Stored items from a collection

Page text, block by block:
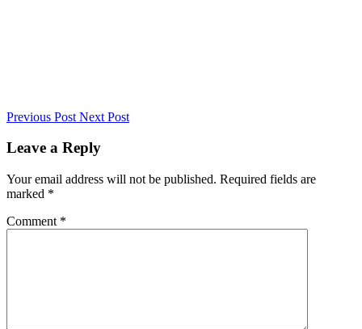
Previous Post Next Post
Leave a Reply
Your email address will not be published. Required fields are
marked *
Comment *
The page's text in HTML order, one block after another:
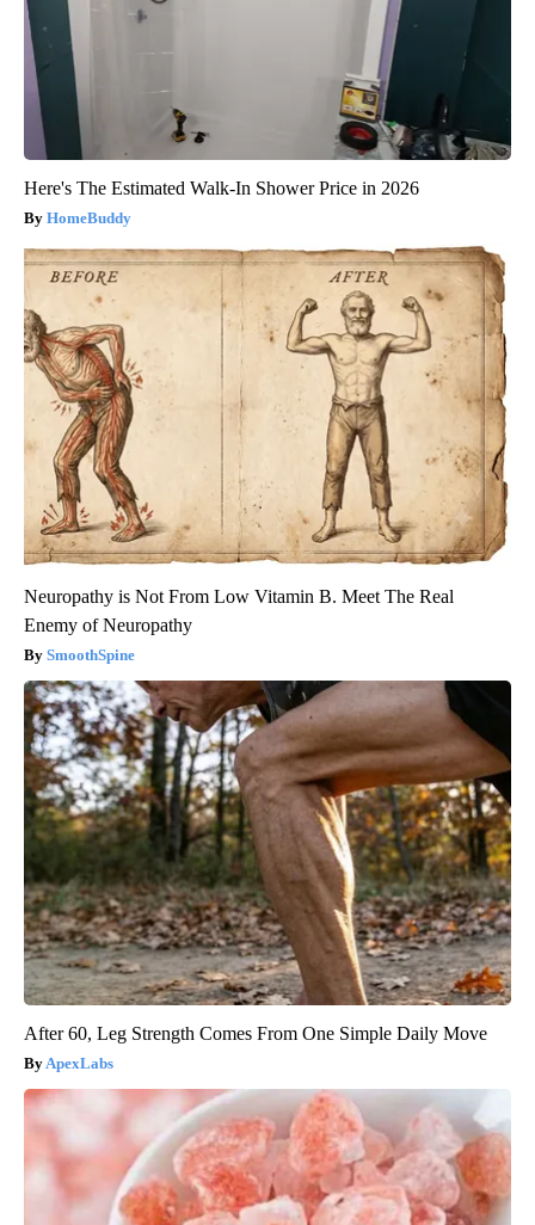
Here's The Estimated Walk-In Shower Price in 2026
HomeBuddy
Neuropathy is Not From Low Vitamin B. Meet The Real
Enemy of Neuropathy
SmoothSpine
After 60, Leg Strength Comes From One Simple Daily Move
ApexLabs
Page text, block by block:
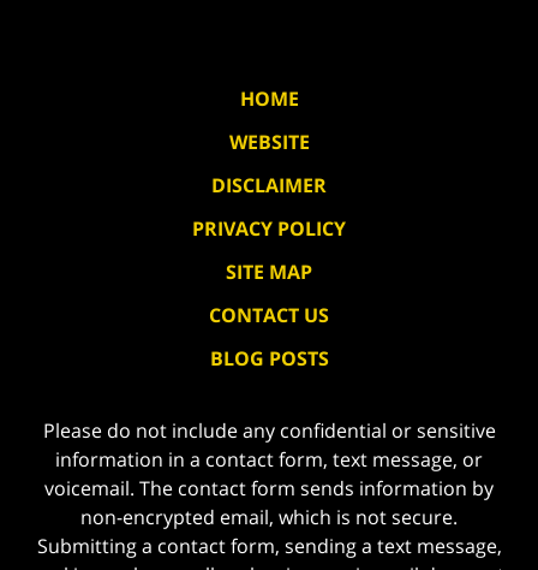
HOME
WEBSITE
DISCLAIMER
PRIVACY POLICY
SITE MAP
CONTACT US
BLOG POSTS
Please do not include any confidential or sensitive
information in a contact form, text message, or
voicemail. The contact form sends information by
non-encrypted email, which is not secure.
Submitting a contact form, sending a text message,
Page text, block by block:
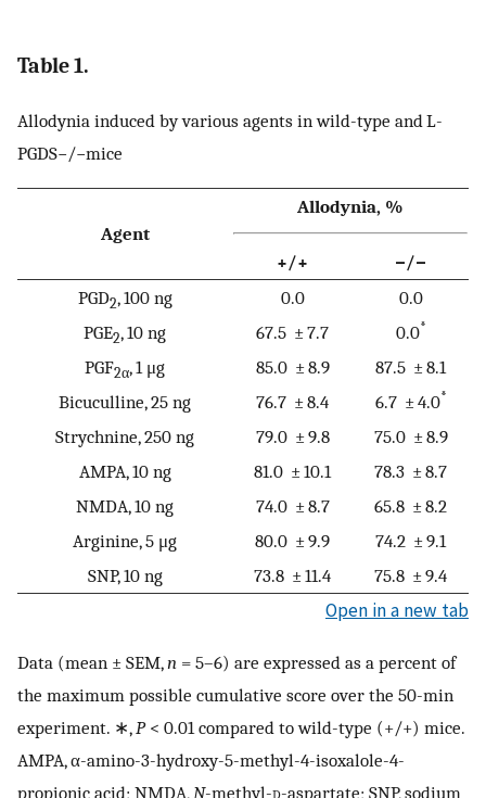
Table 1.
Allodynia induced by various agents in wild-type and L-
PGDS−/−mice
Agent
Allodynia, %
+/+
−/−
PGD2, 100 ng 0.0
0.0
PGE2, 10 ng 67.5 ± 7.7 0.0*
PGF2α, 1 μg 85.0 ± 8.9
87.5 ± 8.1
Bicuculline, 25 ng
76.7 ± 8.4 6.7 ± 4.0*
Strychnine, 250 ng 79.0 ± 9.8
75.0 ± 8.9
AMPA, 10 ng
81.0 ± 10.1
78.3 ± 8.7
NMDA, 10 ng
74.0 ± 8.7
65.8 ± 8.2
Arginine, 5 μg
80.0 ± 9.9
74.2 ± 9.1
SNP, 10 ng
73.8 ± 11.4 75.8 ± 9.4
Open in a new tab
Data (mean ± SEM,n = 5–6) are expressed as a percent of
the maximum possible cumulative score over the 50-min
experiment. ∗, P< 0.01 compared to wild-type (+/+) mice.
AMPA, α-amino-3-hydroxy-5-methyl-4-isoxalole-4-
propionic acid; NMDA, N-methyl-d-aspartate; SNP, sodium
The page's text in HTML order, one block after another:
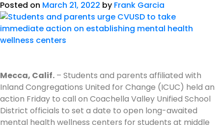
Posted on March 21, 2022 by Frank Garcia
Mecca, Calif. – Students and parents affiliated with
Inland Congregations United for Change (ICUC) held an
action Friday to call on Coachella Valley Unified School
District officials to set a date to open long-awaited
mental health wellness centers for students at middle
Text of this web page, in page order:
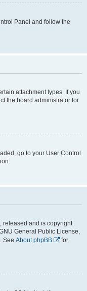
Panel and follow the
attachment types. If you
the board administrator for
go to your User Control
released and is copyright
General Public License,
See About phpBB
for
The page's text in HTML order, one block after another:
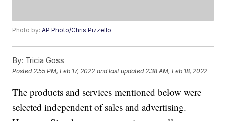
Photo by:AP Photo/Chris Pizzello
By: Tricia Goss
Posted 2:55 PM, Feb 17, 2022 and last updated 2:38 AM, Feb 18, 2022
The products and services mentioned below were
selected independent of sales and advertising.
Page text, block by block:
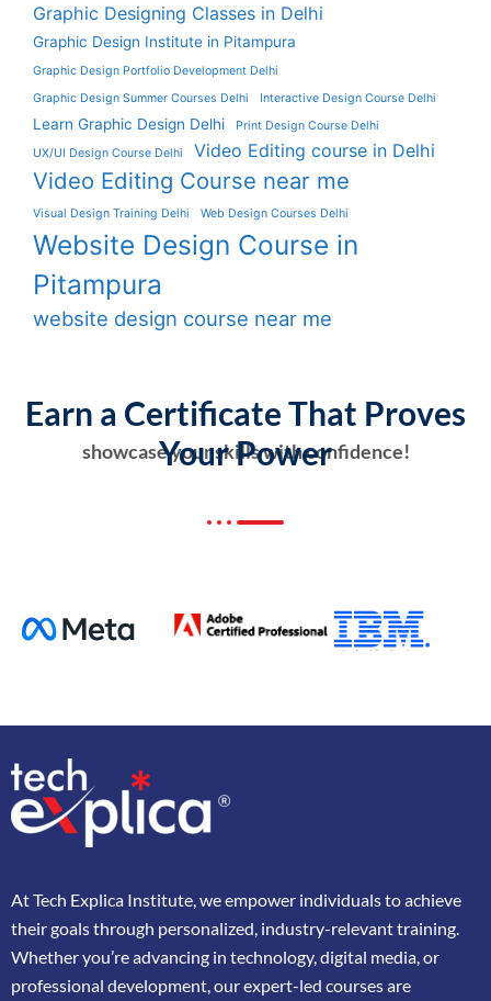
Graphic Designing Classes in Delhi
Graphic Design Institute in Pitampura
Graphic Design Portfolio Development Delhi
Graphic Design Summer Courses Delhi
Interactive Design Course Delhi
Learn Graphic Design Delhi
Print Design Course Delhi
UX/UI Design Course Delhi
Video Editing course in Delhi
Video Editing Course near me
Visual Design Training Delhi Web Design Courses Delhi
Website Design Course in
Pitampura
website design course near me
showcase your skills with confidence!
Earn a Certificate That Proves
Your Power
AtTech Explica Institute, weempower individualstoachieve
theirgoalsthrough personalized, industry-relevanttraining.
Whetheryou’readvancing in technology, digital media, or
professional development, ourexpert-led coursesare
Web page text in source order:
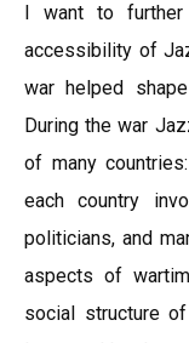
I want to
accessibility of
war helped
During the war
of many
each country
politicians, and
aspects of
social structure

▶ _What is expected_
Except for the pictures, give the data again word for word.

▶ _Worked solution_
Page text, block by block:
Previous Post Next Post
Leave a Reply
Your email address will not be published. Required fields are
marked *
Comment *
The page's text in HTML order, one block after another:
Here's The Estimated Walk-In Shower Price in 2026
HomeBuddy
Neuropathy is Not From Low Vitamin B. Meet The Real
Enemy of Neuropathy
SmoothSpine
After 60, Leg Strength Comes From One Simple Daily Move
ApexLabs
Page text, block by block:
HOME
WEBSITE
DISCLAIMER
PRIVACY POLICY
SITE MAP
CONTACT US
BLOG POSTS
Please do not include any confidential or sensitive
information in a contact form, text message, or
voicemail. The contact form sends information by
non-encrypted email, which is not secure.
Submitting a contact form, sending a text message,
Page text, block by block:
Table 1.
Allodynia induced by various agents in wild-type and L-
PGDS−/−mice
Agent
Allodynia, %
+/+
−/−
PGD2, 100 ng 0.0
0.0
PGE2, 10 ng 67.5 ± 7.7 0.0*
PGF2α, 1 μg 85.0 ± 8.9
87.5 ± 8.1
Bicuculline, 25 ng
76.7 ± 8.4 6.7 ± 4.0*
Strychnine, 250 ng 79.0 ± 9.8
75.0 ± 8.9
AMPA, 10 ng
81.0 ± 10.1
78.3 ± 8.7
NMDA, 10 ng
74.0 ± 8.7
65.8 ± 8.2
Arginine, 5 μg
80.0 ± 9.9
74.2 ± 9.1
SNP, 10 ng
73.8 ± 11.4 75.8 ± 9.4
Open in a new tab
Data (mean ± SEM,n = 5–6) are expressed as a percent of
the maximum possible cumulative score over the 50-min
experiment. ∗, P< 0.01 compared to wild-type (+/+) mice.
AMPA, α-amino-3-hydroxy-5-methyl-4-isoxalole-4-
propionic acid; NMDA, N-methyl-d-aspartate; SNP, sodium
The page's text in HTML order, one block after another:
Posted on March 21, 2022 by Frank Garcia
Mecca, Calif. – Students and parents affiliated with
Inland Congregations United for Change (ICUC) held an
action Friday to call on Coachella Valley Unified School
District officials to set a date to open long-awaited
mental health wellness centers for students at middle
Text of this web page, in page order:
Panel and follow the
attachment types. If you
the board administrator for
go to your User Control
released and is copyright
General Public License,
See About phpBB
for
The page's text in HTML order, one block after another:
Photo by:AP Photo/Chris Pizzello
By: Tricia Goss
Posted 2:55 PM, Feb 17, 2022 and last updated 2:38 AM, Feb 18, 2022
The products and services mentioned below were
selected independent of sales and advertising.
Page text, block by block:
Graphic Designing Classes in Delhi
Graphic Design Institute in Pitampura
Graphic Design Portfolio Development Delhi
Graphic Design Summer Courses Delhi
Interactive Design Course Delhi
Learn Graphic Design Delhi
Print Design Course Delhi
UX/UI Design Course Delhi
Video Editing course in Delhi
Video Editing Course near me
Visual Design Training Delhi Web Design Courses Delhi
Website Design Course in
Pitampura
website design course near me
showcase your skills with confidence!
Earn a Certificate That Proves
Your Power
AtTech Explica Institute, weempower individualstoachieve
theirgoalsthrough personalized, industry-relevanttraining.
Whetheryou’readvancing in technology, digital media, or
professional development, ourexpert-led coursesare
Web page text in source order:
I want to
accessibility of
war helped
During the war
of many
each country
politicians, and
aspects of
social structure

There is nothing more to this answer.